[Items from a dataset]
□ □ □ □ □

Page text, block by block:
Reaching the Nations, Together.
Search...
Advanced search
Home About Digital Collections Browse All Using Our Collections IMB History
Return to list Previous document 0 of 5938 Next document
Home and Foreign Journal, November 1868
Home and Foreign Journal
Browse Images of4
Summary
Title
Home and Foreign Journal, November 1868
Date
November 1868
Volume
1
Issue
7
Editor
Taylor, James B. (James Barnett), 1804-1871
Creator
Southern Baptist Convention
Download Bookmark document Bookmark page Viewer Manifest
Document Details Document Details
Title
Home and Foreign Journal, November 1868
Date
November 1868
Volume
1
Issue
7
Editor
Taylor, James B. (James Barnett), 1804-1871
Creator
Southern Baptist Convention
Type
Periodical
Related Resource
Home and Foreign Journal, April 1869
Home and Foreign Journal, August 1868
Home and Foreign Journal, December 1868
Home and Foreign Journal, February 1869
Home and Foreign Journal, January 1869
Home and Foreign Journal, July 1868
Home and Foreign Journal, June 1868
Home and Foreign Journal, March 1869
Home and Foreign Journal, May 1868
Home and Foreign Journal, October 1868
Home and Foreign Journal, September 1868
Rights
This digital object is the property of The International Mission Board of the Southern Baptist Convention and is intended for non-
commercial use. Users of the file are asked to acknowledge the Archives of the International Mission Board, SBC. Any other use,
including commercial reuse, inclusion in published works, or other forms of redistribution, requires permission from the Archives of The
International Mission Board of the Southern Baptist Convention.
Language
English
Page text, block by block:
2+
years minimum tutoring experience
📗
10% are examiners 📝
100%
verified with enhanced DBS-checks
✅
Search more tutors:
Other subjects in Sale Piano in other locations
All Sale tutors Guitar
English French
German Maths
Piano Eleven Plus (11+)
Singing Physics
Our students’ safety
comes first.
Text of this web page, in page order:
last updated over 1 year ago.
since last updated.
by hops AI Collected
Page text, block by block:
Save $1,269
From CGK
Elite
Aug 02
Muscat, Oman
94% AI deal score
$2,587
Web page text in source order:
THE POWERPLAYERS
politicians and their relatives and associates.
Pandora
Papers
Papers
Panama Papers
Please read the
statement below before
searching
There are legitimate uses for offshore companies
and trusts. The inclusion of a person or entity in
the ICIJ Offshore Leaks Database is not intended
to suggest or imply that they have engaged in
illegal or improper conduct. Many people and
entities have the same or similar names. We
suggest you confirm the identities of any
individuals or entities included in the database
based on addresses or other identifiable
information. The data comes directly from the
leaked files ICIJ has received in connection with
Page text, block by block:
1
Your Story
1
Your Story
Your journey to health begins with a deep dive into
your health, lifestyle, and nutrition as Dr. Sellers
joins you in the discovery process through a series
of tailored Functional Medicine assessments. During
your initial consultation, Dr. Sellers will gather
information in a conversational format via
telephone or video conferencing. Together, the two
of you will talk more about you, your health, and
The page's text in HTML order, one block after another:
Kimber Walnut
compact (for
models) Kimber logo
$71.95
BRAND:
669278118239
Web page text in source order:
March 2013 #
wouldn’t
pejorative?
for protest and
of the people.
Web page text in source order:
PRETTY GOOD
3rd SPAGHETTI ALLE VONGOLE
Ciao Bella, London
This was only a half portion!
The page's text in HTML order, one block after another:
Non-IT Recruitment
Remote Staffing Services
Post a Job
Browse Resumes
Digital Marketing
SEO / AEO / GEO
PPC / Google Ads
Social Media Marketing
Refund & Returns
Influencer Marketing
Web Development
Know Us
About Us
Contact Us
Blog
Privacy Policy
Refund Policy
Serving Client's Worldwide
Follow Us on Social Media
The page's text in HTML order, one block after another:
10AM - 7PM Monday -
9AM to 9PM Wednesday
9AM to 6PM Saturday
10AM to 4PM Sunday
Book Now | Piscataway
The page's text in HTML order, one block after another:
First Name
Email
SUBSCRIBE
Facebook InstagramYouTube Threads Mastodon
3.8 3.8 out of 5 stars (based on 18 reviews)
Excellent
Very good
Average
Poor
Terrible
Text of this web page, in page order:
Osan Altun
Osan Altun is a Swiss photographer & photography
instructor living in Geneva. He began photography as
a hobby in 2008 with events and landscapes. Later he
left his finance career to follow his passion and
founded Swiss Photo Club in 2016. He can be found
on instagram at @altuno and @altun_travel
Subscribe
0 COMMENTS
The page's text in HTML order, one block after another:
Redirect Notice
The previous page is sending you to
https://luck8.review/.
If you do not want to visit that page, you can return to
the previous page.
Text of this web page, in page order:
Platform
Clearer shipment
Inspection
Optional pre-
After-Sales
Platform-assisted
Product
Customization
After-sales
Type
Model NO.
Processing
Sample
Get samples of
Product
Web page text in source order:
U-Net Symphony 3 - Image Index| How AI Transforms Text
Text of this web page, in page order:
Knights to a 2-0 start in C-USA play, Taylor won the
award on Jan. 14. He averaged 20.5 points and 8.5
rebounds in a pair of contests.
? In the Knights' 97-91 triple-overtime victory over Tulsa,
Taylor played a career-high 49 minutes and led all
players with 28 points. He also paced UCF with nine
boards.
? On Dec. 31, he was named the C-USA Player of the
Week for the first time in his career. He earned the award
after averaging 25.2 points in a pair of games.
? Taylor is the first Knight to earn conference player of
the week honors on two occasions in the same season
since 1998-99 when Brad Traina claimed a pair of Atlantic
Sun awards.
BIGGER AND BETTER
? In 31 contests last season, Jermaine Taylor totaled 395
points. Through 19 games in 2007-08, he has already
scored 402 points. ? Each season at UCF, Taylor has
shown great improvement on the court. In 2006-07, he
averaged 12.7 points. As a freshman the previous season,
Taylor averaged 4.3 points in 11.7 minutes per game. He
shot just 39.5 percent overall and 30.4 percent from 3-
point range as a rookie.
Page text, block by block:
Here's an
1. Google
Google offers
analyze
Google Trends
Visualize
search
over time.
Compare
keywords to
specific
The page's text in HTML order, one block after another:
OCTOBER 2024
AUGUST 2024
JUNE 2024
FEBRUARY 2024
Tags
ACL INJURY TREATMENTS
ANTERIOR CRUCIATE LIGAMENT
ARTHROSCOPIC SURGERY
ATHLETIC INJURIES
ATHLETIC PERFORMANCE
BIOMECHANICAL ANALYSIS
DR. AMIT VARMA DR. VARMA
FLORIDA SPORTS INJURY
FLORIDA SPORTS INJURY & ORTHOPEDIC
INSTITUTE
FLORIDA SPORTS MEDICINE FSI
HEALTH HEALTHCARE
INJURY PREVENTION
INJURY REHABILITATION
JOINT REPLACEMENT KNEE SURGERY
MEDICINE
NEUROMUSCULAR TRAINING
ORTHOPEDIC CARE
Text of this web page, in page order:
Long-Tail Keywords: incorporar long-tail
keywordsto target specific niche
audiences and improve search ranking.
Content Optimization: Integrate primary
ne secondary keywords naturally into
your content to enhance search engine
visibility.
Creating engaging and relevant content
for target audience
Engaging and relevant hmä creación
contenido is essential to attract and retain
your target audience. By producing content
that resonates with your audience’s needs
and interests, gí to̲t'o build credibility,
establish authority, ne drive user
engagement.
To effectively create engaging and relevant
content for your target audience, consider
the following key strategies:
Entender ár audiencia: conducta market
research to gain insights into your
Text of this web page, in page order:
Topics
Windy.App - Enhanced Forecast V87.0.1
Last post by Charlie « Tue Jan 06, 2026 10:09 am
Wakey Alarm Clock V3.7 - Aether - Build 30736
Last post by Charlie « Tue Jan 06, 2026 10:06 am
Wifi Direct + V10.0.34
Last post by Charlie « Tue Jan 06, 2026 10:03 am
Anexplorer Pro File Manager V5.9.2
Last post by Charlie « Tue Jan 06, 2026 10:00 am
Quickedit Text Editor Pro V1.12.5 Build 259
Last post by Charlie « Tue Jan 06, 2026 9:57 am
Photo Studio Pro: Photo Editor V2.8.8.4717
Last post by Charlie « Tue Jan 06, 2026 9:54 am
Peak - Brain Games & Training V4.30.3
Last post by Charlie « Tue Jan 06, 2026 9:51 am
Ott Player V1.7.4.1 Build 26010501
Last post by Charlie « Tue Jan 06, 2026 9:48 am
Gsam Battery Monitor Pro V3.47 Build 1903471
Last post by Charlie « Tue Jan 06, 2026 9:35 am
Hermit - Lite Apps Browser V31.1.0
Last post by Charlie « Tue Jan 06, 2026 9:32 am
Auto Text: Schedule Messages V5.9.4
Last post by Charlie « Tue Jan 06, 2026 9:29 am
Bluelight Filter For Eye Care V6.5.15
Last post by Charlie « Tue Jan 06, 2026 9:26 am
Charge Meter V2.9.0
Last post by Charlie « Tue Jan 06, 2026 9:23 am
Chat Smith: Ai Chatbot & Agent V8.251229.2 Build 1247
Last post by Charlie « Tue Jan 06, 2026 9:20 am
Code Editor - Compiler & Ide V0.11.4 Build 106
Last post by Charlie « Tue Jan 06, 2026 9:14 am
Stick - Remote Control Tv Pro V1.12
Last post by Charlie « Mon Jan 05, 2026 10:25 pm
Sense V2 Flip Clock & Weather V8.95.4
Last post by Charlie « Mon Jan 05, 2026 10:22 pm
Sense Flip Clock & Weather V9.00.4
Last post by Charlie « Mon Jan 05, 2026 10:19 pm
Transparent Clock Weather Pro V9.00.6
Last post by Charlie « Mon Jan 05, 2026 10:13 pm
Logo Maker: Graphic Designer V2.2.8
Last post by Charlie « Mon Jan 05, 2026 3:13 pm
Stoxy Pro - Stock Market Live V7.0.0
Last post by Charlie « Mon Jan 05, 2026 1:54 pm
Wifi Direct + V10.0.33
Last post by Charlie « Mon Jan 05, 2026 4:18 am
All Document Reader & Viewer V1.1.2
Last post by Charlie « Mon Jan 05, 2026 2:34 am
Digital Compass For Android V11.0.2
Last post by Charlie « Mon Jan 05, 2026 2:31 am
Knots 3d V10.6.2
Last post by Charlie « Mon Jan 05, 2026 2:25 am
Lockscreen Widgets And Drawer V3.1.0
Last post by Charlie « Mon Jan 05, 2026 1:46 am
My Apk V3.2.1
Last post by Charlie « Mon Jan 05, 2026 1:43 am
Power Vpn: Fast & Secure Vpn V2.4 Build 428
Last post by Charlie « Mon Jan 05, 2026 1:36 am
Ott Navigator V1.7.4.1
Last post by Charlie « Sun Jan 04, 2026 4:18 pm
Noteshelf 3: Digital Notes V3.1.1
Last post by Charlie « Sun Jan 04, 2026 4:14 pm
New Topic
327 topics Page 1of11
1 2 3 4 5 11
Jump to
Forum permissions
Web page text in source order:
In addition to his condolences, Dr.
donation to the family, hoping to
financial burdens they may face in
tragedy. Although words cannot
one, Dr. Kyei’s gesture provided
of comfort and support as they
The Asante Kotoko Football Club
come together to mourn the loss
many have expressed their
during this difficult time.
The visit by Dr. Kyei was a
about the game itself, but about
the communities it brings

□ □ □ □ □

Could you return exactly the lines above from the line with "Piano Eleven Plus (11+)" to the line with "to suggest or imply that they have engaged in", both included, and nothing else?

▶ _ANSWER FOR THIS EXERCISE_:
Piano Eleven Plus (11+)
Singing Physics
Our students’ safety
comes first.
Text of this web page, in page order:
last updated over 1 year ago.
since last updated.
by hops AI Collected
Page text, block by block:
Save $1,269
From CGK
Elite
Aug 02
Muscat, Oman
94% AI deal score
$2,587
Web page text in source order:
THE POWERPLAYERS
politicians and their relatives and associates.
Pandora
Papers
Papers
Panama Papers
Please read the
statement below before
searching
There are legitimate uses for offshore companies
and trusts. The inclusion of a person or entity in
the ICIJ Offshore Leaks Database is not intended
to suggest or imply that they have engaged in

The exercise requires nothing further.